Dark Horse On The Open Road
Your biggest problem or worry behind the wheel of a Mustang Dark Horse will be keeping it within the confines of the speed limit. It’s not that you want to intentionally speed. It’s more that you’re enjoying the ambiance of the exhaust note (set to your sound preference from an almost stealth-quiet to HELLOOO I’M HERE), as it responds to your shifts and throttle input. Of course, again, this car is constantly pushing you to give it more, and you subconsciously continue to chase its very tempting carrot until you take a glance at the speedometer, see you’re at [redacted] and make an attempt to slow down.
At some point, you, the weekend-warrior racer, realize you’re not on a track, but instead, some quiet country twisty roads. This is opportunity calling, and you’re behind the wheel of “the most powerful” production Mustang (outside of Shelbys) to-date. Your chariot to fun land has arrived, and you will get lost in the adventure. No one can blame you. Maybe not even Ford. They know what they created.

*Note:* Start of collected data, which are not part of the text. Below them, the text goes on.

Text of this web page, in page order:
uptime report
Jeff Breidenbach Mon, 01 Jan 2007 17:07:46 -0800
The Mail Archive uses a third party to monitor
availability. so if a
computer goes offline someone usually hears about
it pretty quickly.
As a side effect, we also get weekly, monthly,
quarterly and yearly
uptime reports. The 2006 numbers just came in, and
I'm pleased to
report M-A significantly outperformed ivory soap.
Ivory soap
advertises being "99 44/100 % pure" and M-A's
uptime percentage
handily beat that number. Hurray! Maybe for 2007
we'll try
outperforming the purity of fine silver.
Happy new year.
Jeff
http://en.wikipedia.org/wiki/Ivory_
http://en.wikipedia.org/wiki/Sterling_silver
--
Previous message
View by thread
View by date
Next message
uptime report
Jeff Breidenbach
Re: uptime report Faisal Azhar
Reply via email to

For a performance-based car infused with track day DNA, this steed (heh) is mighty comfortable to spend the day in. The Recaro seats are far from a dealbreaker for long-distance travel in this particular iteration of the Dark Horse. Sure, you could say that I felt that way because I’m a small-framed individual, so I naturally fit into these seats better than most. But I’ll argue that I sat in these seats for a solid four hours, after a full morning track session, and did not require any aids in extracting my old body out of the seat.

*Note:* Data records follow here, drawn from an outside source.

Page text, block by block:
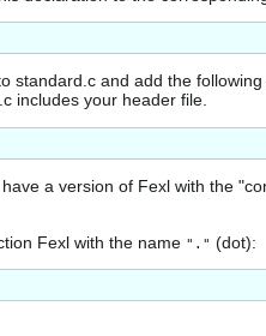
standard.c and add the
includes your header file.
a version of Fexl with the
Fexl with the name "." (dot):
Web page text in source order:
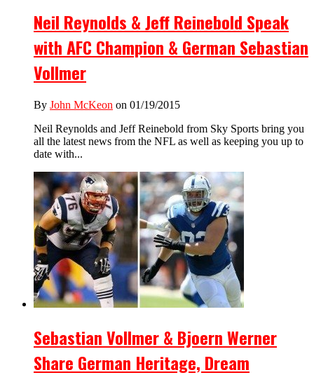
Neil Reynolds & Jeff Reinebold Speak
with AFC Champion & German Sebastian
Vollmer
By John McKeon on 01/19/2015
Neil Reynolds and Jeff Reinebold from Sky Sports bring you
all the latest news from the NFL as well as keeping you up to
date with...
Sebastian Vollmer & Bjoern Werner
Share German Heritage, Dream
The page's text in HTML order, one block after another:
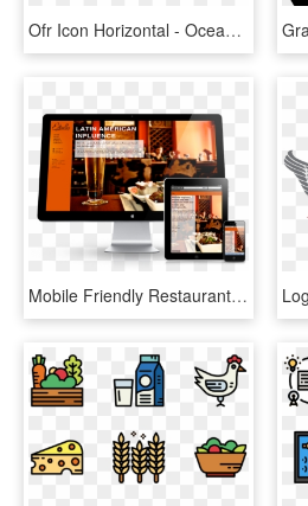
Ofr Icon Horizontal - Ocean Friendly Restaurants, HD Png Download
Mobile Friendly Restaurant Example Link - Responsive Design Restaurant, HD Png Download

The same comfort can be said of the ride, where the chassis and MagneRide shine bright. The same beautiful combo making your track day feel more smooth than a Hoonigan video stunt successfully achieved, is making your work day commute more tolerable than a performance car should be on the road. I tested this theory by crossing a few train tracks on our Sunday drive about North Carolina, and while we didn’t hit the tracks at blasphemous speeds, we also didn’t baby the car or slow down to 5 mph to traverse them either. Nothing about it was jarring or stiff.
Thoughts
With the death of the V8 Hemi and Challengers and likely, the long-seemingly-dead-already Camaro, there’s not much else out there to choose from when it comes to having a fun, track-capable horsepower hungry vehicle from Detroit. Which makes you ask yourself if the Mustang, or its meaner Dark Horse model, are simply more special because they might be the last, front-engine V8 American sports cars you can buy.
In many ways, yes. Absolutely that is the case. But that doesn’t mean you should look at Mustang as capable of continuing to fill that engine-shaped hole for only the sake of its rarity. Look at it as something special because it is, comparatively, something special. It’s a vehicle made for drivers, whether that’s daily, learning how to track, or the most professional of drivers. The added 500-hp V8 beloved Coyote engine is just the cake topper to a very delicious cake.
And in the meantime, Mustang, and its Dark Horse are happy to take that well-deserved crown of V8 darling, or at least earn it before its counterparts go extinct. As I found out on the track, it will certainly be willing to put up a fight.